To extract all the features of the models summarized above, DWI data are needed for several high b-values (i.e., b ≥ 3000 s/mm2), multiple diffusion gradient directions and/or different diffusion times, which necessitates long scan times and limits the applicability of these models for most clinical studies. Alternatively, DKI is a clinically feasible technique with acquisition times only a few minutes longer than conventional DTI. However, as DKI metrics of non-Gaussianity are model-independent, they must be augmented with a tissue model to help interpret the physical meaning of any changes associated with disease processes.

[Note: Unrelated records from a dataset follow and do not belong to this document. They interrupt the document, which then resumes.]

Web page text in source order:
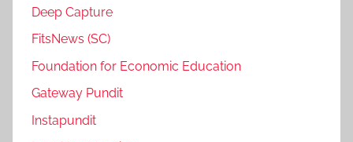
Deep Capture
FitsNews (SC)
Foundation for Economic Education
Gateway Pundit
Instapundit
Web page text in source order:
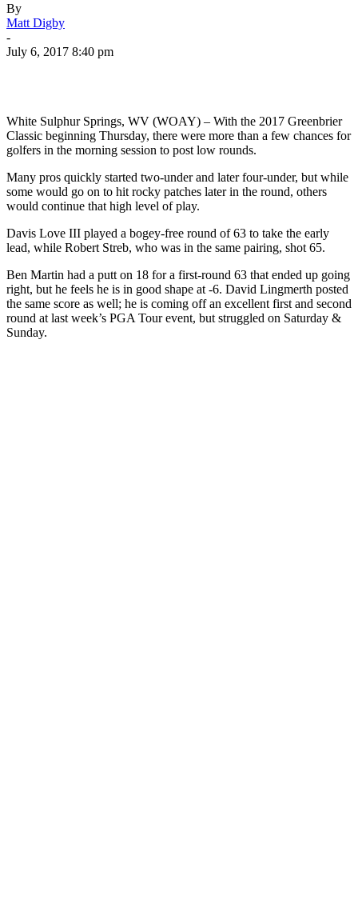
By
Matt Digby
-
July 6, 2017 8:40 pm
White Sulphur Springs, WV (WOAY) – With the 2017 Greenbrier
Classic beginning Thursday, there were more than a few chances for
golfers in the morning session to post low rounds.
Many pros quickly started two-under and later four-under, but while
some would go on to hit rocky patches later in the round, others
would continue that high level of play.
Davis Love III played a bogey-free round of 63 to take the early
lead, while Robert Streb, who was in the same pairing, shot 65.
Ben Martin had a putt on 18 for a first-round 63 that ended up going
right, but he feels he is in good shape at -6. David Lingmerth posted
the same score as well; he is coming off an excellent first and second
round at last week’s PGA Tour event, but struggled on Saturday &
Sunday.
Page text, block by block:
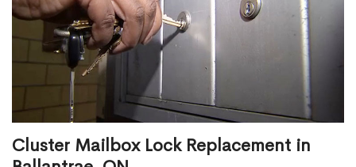
Cluster Mailbox Lock Replacement in
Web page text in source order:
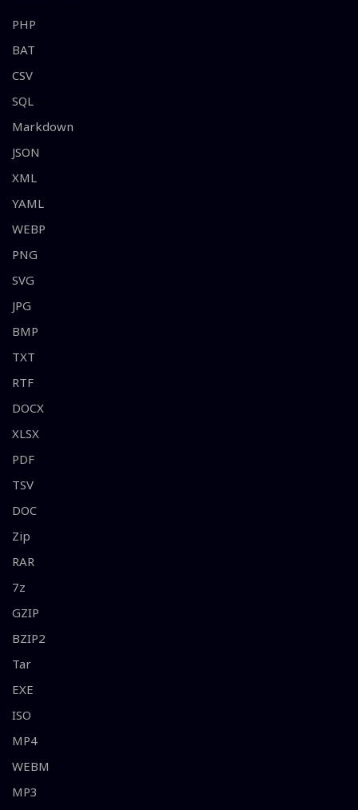
PHP
BAT
CSV
SQL
Markdown
JSON
XML
YAML
WEBP
PNG
SVG
JPG
BMP
TXT
RTF
DOCX
XLSX
PDF
TSV
DOC
Zip
RAR
7z
GZIP
BZIP2
Tar
EXE
ISO
MP4
WEBM
MP3
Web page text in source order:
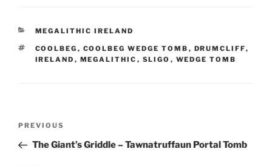
CATEGORIES
MEGALITHIC IRELAND
TAGS
COOLBEG , COOLBEG WEDGE TOMB , DRUMCLIFF,
IRELAND , MEGALITHIC , SLIGO , WEDGE TOMB
Previous
Post
PREVIOUS
The Giant’s Griddle – Tawnatruffaun Portal Tomb
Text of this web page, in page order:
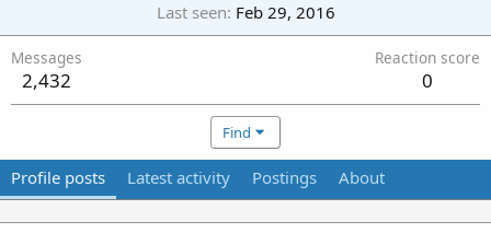
Last seen Feb 29, 2016
Messages
2,432
Reaction score
0
Find
Profile posts Latest activity Postings About
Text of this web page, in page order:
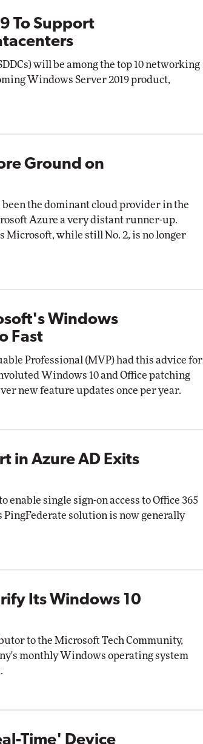
To Support
will be among the top 10 networking
Windows Server 2019 product,
Ground on
been the dominant cloud provider in the
Azure a very distant runner-up.
Microsoft, while still No. 2, is no longer
Windows
Fast
Professional (MVP) had this advice for
Windows 10 and Office patching
new feature updates once per year.
in Azure AD Exits
enable single sign-on access to Office 365
solution is now generally
Its Windows 10
to the Microsoft Tech Community,
monthly Windows operating system
Time' Device
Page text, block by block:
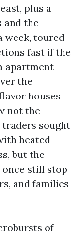
plus a
and the
week, toured
fast if the
apartment
the
houses
not the
traders sought
heated
but the
still stop
and families
of
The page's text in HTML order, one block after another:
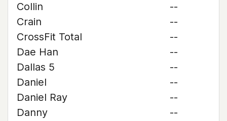
Collin
--
Crain
--
CrossFit Total
--
Dae Han
--
Dallas 5
--
Daniel
--
Daniel Ray
--
Danny
--
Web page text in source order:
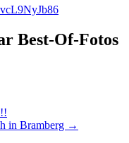
Best-Of-Fotos
in Bramberg →
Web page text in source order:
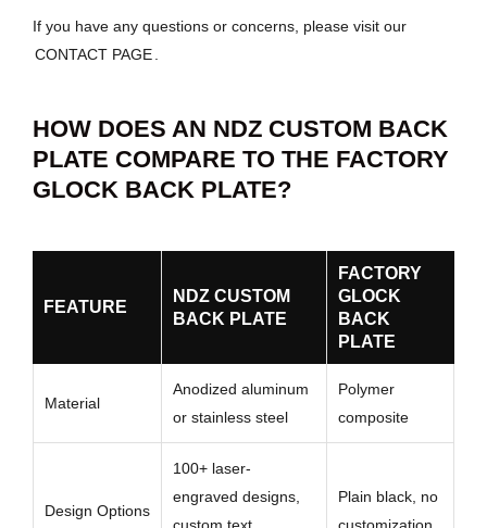
If you have any questions or concerns, please visit our
CONTACT PAGE.
HOW DOES AN NDZ CUSTOM BACK
PLATE COMPARE TO THE FACTORY
GLOCK BACK PLATE?
FEATURE
NDZ CUSTOM
BACK PLATE
FACTORY
GLOCK
BACK
PLATE
Material
Anodized aluminum
or stainless steel
Polymer
composite
Design Options
100+ laser-
engraved designs,
Plain black, no
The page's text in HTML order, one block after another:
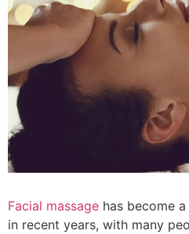
Facial massage has become
in recent years, with many
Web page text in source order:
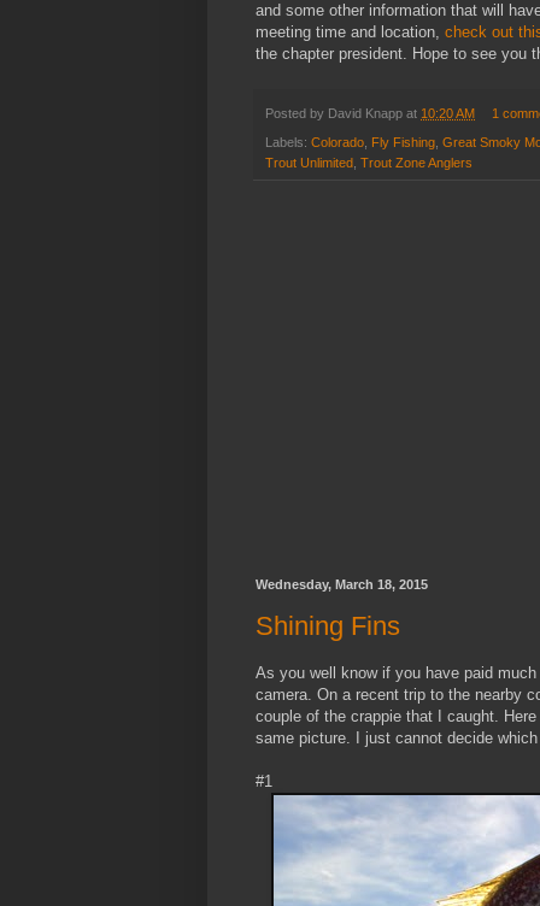
and some other information that will
meeting time and location, check out
the chapter president. Hope to see you
Posted by David Knapp at 10:20 AM 1
Labels: Colorado Fly Fishing Great Smoky
Trout Unlimited Trout Zone Anglers
Wednesday, March 18, 2015
Shining Fins
As you well know if you have paid
camera. On a recent trip to the nearby
couple of the crappie that I caught.
same picture. I just cannot decide
#1
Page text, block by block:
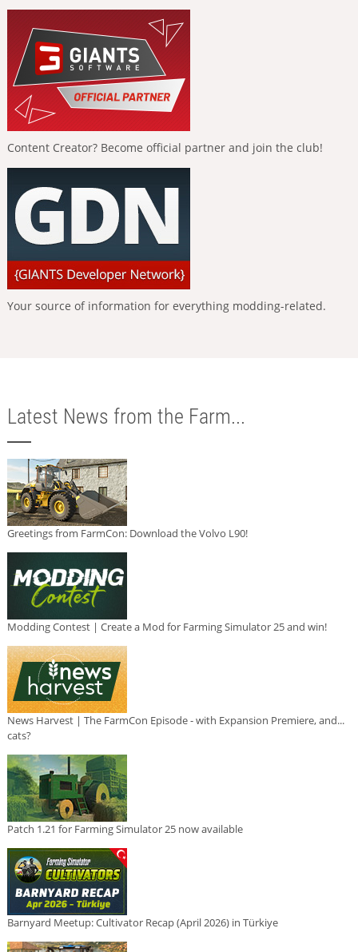
Content Creator? Become official partner and join the club!
Your source of information for everything modding-related.
Latest News from the Farm...
Greetings from FarmCon: Download the Volvo L90!
Modding Contest | Create a Mod for Farming Simulator 25 and win!
News Harvest | The FarmCon Episode - with Expansion Premiere, and...
cats?
Patch 1.21 for Farming Simulator 25 now available
Barnyard Meetup: Cultivator Recap (April 2026) in Türkiye
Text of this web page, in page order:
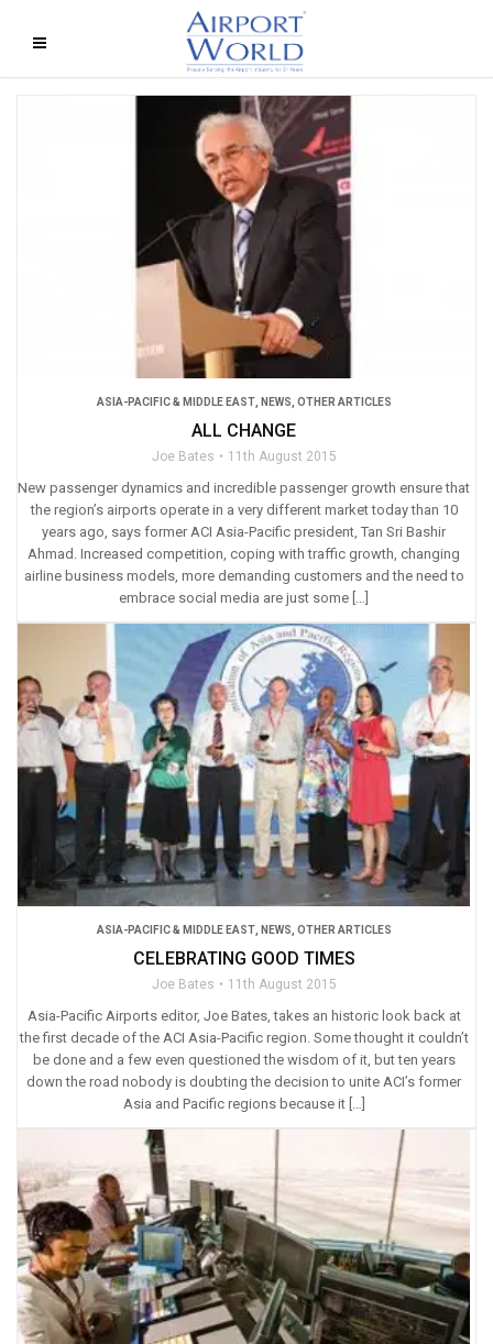
ASIA-PACIFIC & MIDDLE EAST, NEWS OTHER ARTICLES
ALL CHANGE
Joe Bates 11th August 2015
New passenger dynamics and incredible passenger growth ensure that
the region’s airports operate in a very different market today than 10
years ago, says former ACI Asia-Pacific president, Tan Sri Bashir
Ahmad. Increased competition, coping with traffic growth, changing
airline business models, more demanding customers and the need to
embrace social media are just some […]
ASIA-PACIFIC & MIDDLE EAST, NEWS OTHER ARTICLES
CELEBRATING GOOD TIMES
Joe Bates 11th August 2015
Asia-Pacific Airports editor, Joe Bates, takes an historic look back at
the first decade of the ACI Asia-Pacific region. Some thought it couldn’t
be done and a few even questioned the wisdom of it, but ten years
down the road nobody is doubting the decision to unite ACI’s former
Asia and Pacific regions because it […]
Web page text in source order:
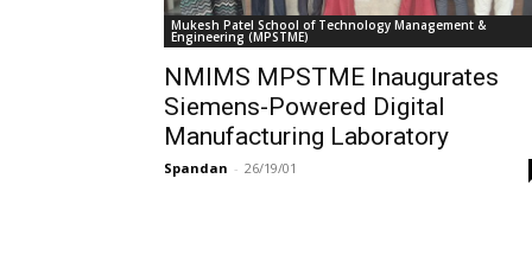
Mukesh Patel School of Technology Management &
Engineering (MPSTME)
NMIMS MPSTME Inaugurates
Siemens-Powered Digital
Manufacturing Laboratory
Spandan - 26/19/01
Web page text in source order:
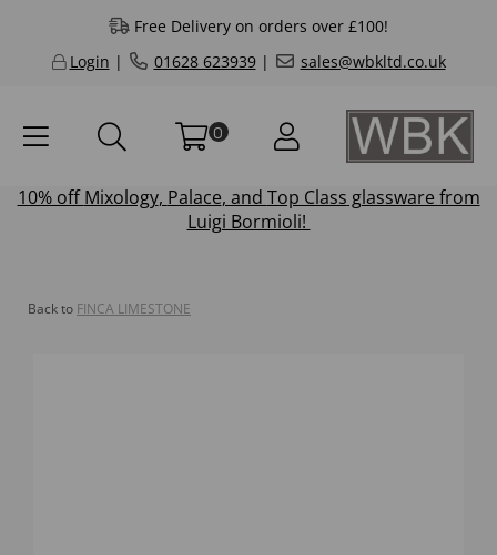
Free Delivery on orders over £100!
Login | 01628 623939| sales@wbkltd.co.uk
0
10% offMixology, Palace, and Top Class glassware from
Luigi Bormioli!
Back to FINCA LIMESTONE
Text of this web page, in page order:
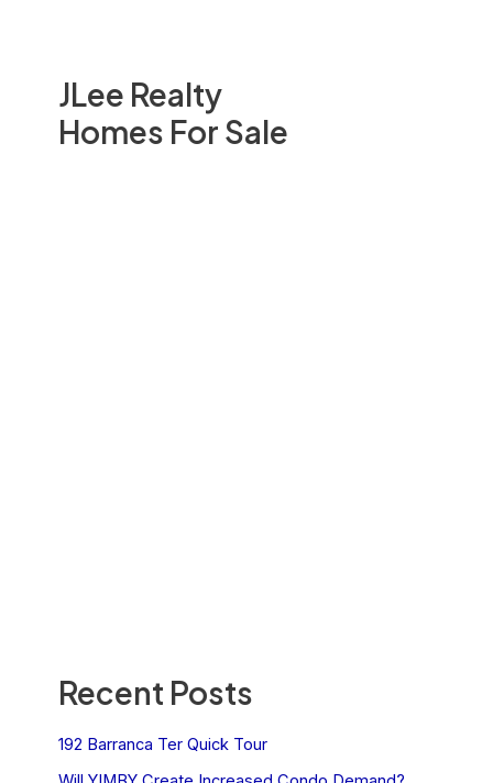
JLee Realty
Homes For Sale
Recent Posts
192 Barranca Ter Quick Tour
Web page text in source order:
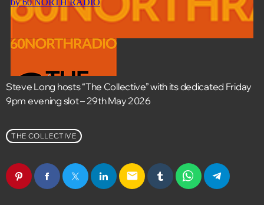
Steve Long hosts “The Collective” with its dedicated Friday
9pm evening slot – 29th May 2026
THE COLLECTIVE
email
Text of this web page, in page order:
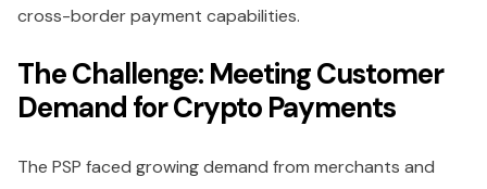
cross-border payment capabilities.
The Challenge: Meeting Customer
Demand for Crypto Payments
The PSP faced growing demand from merchants and
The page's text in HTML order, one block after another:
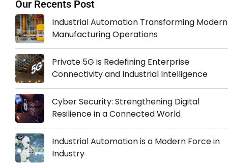
Our Recents Post
Industrial Automation Transforming Modern
Manufacturing Operations
Private 5G is Redefining Enterprise
Connectivity and Industrial Intelligence
Cyber Security: Strengthening Digital
Resilience in a Connected World
Industrial Automation is a Modern Force in
Industry
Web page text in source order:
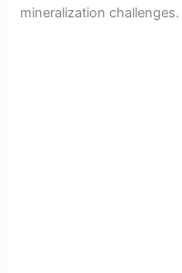
mineralization challenges.
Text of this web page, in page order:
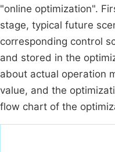
"online optimization".
stage, typical future
corresponding control
and stored in the
about actual operation
value, and the
flow chart of the
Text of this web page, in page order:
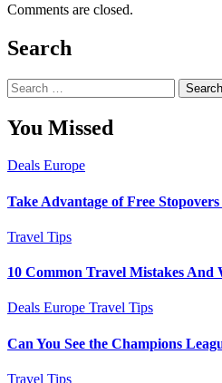
Comments are closed.
Search
Search
for:
You Missed
Deals Europe
Take Advantage of Free
Travel Tips
10 Common Travel Mistakes And
Deals Europe Travel Tips
Can You See the Champions
Travel Tips
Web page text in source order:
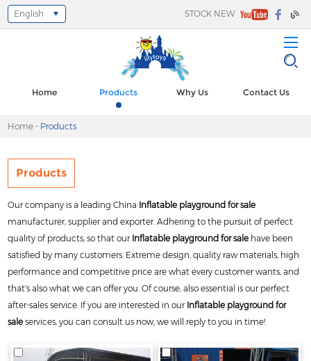
STOCK NEW
Select Language
English
Home Products Why Us Contact Us
Home - Products
Products
Our company is a leading China Inflatable playground for sale
manufacturer, supplier and exporter. Adhering to the pursuit of perfect
quality of products, so that our Inflatable playground for sale have been
satisfied by many customers. Extreme design, quality raw materials, high
performance and competitive price are what every customer wants, and
that's also what we can offer you. Of course, also essential is our perfect
after-sales service. If you are interested in our Inflatable playground for
sale services, you can consult us now, we will reply to you in time!
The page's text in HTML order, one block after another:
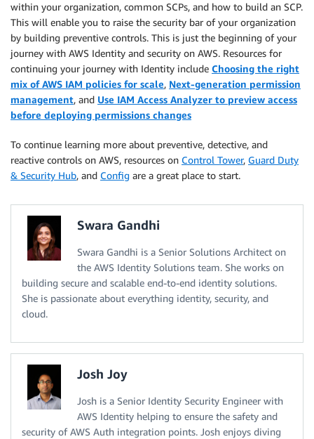
within your organization, common SCPs, and how to build an SCP.
This will enable you to raise the security bar of your organization
by building preventive controls. This is just the beginning of your
journey with AWS Identity and security on AWS. Resources for
continuing your journey with Identity include Choosing the right
mix of AWS IAM policies for scale, Next-generation permission
management, and Use IAM Access Analyzer to preview access
before deploying permissions changes
To continue learning more about preventive, detective, and
reactive controls on AWS, resources on Control Tower, Guard Duty
& Security Hub, and Config are a great place to start.
Swara Gandhi
Swara Gandhi is a Senior Solutions Architect on
the AWS Identity Solutions team. She works on
building secure and scalable end-to-end identity solutions.
She is passionate about everything identity, security, and
cloud.
Josh Joy
Josh is a Senior Identity Security Engineer with
AWS Identity helping to ensure the safety and
security of AWS Auth integration points. Josh enjoys diving
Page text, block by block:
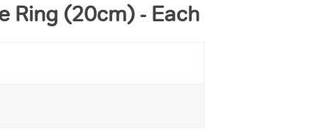
Ring (20cm) - Each
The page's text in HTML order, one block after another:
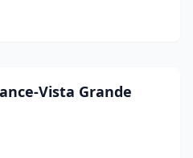
Vista Grande
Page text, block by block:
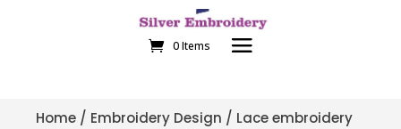
0 Items
Home / Embroidery Design / Lace embroidery
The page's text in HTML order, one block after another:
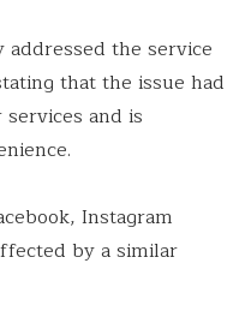
addressed the service
that the issue had
and is
Instagram
by a similar
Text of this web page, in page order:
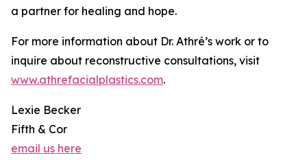
a partner for healing and hope.
For more information about Dr. Athré’s work or to
inquire about reconstructive consultations, visit
www.athrefacialplastics.com.
Lexie Becker
Fifth & Cor
email us here
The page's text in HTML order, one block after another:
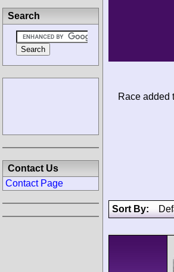
Race added
Sort By:
Search
Contact Us
Contact Page
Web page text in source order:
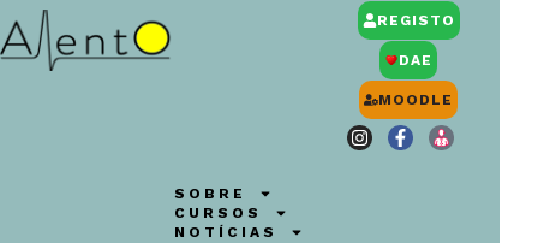
SOBRE
CURSOS
NOTÍCIAS
REGISTO
DAE
MOODLE
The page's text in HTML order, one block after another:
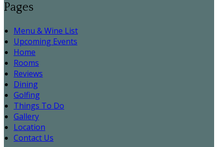
Pages
Menu & Wine List
Upcoming Events
Home
Rooms
Reviews
Dining
Golfing
Things To Do
Gallery
Location
Contact Us
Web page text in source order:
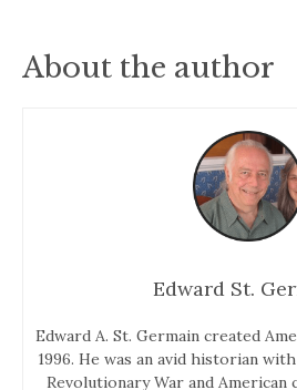
About the author
Edward St.
Edward A. St. Germain created
1996. He was an avid historian
Revolutionary War and American
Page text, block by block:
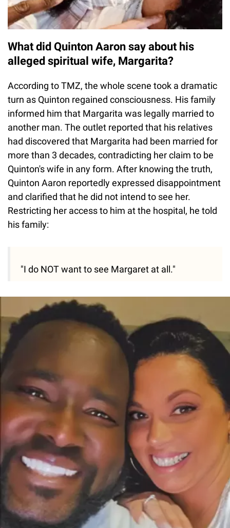
What did Quinton Aaron say about his
alleged spiritual wife, Margarita?
According to TMZ, the whole scene took a dramatic
turn as Quinton regained consciousness. His family
informed him that Margarita was legally married to
another man. The outlet reported that his relatives
had discovered that Margarita had been married for
more than 3 decades, contradicting her claim to be
Quinton's wife in any form. After knowing the truth,
Quinton Aaron reportedly expressed disappointment
and clarified that he did not intend to see her.
Restricting her access to him at the hospital, he told
his family:
"I do NOT want to see Margaret at all."
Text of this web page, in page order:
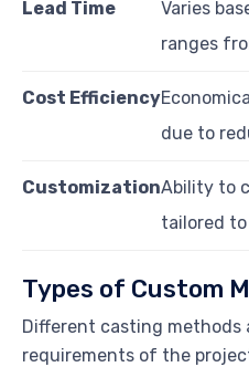
Lead Time
Varies
ranges
Cost Efficiency
due to
CustomizationAbility to
tailored to
Types of Custom
Different casting methods
requirements of the
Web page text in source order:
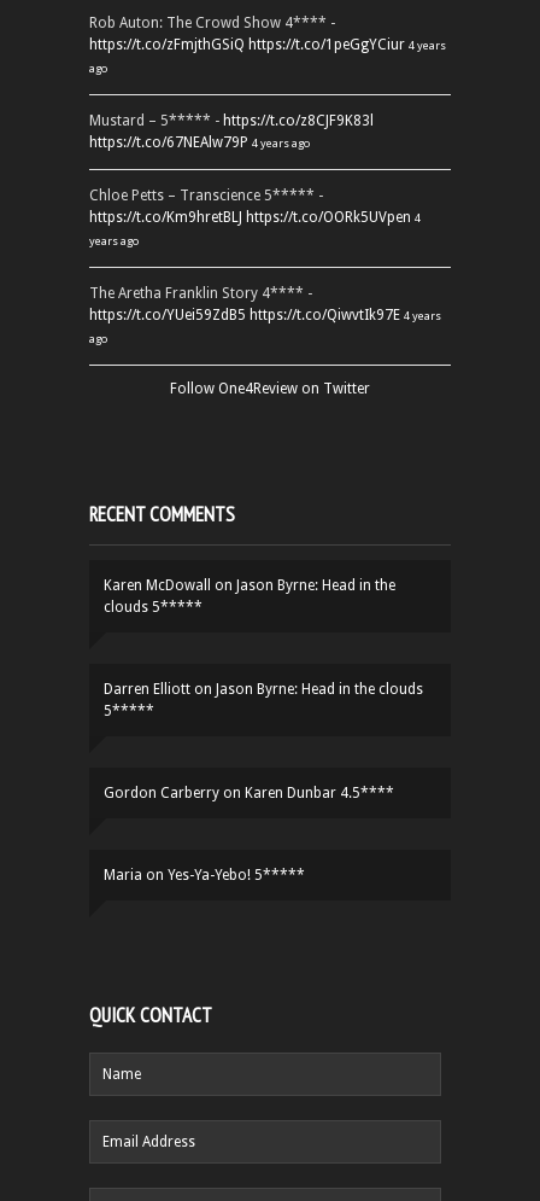
Rob Auton: The Crowd Show 4**** -
https://t.co/zFmjthGSiQ https://t.co/1peGgYCiur 4 years
ago
Mustard – 5***** - https://t.co/z8CJF9K83l
https://t.co/67NEAlw79P 4 years ago
Chloe Petts – Transcience 5***** -
https://t.co/Km9hretBLJ https://t.co/OORk5UVpen 4
years ago
The Aretha Franklin Story 4**** -
https://t.co/YUei59ZdB5 https://t.co/QiwvtIk97E 4 years
ago
Follow One4Review on Twitter
RECENT COMMENTS
Karen McDowall on Jason Byrne: Head in the
clouds 5*****
Darren Elliott on Jason Byrne: Head in the clouds
5*****
Gordon Carberry on Karen Dunbar 4.5****
Maria on Yes-Ya-Yebo! 5*****
QUICK CONTACT
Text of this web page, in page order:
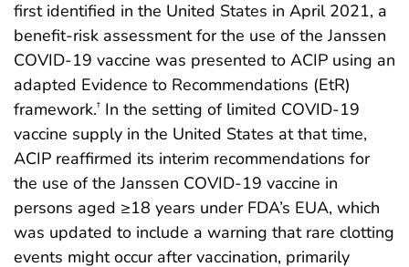
first identified in the United States in April 2021, a
benefit-risk assessment for the use of the Janssen
COVID-19 vaccine was presented to ACIP using an
adapted Evidence to Recommendations (EtR)
framework.† In the setting of limited COVID-19
vaccine supply in the United States at that time,
ACIP reaffirmed its interim recommendations for
the use of the Janssen COVID-19 vaccine in
persons aged ≥18 years under FDA’s EUA, which
was updated to include a warning that rare clotting
events might occur after vaccination, primarily
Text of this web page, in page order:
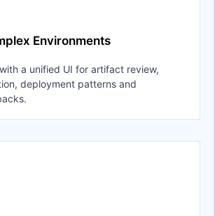
Environments
a unified UI for artifact review,
deployment patterns and

In this work, we focus on WM regions consisting of more or less parallel aligned fiber bundles and propose a model of diffusion in the WM that is suitable for DKI analysis and provide a more meaningful physical interpretation of DKI diffusion metrics in WM. We first introduce the WM diffusion model of two non-exchanging compartments: the intra-axonal space, consisting of impermeable cylindrical axons (IAS), and the extra-axonal space (EAS). Next, we demonstrate how the diffusion in each compartment appears to be Gaussian for the b-values typically used in DKI and hence can be described by compartment-specific diffusion tensors. Combining this model with DKI provides analytical expressions for the intra- and extra-axonal diffusion tensors, and allows for quantification of the axonal water fraction (AWF) and of the tortuosity of the EAS. We use then the newly proposed model to characterize human brain WM in vivo and discuss the biological significance of the tissue parameters as derived using DKI. Finally, we compare the AWF obtained from DKI-analysis to the slow diffusion fraction obtained from conventional biexponential fitting to high b-value diffusion data.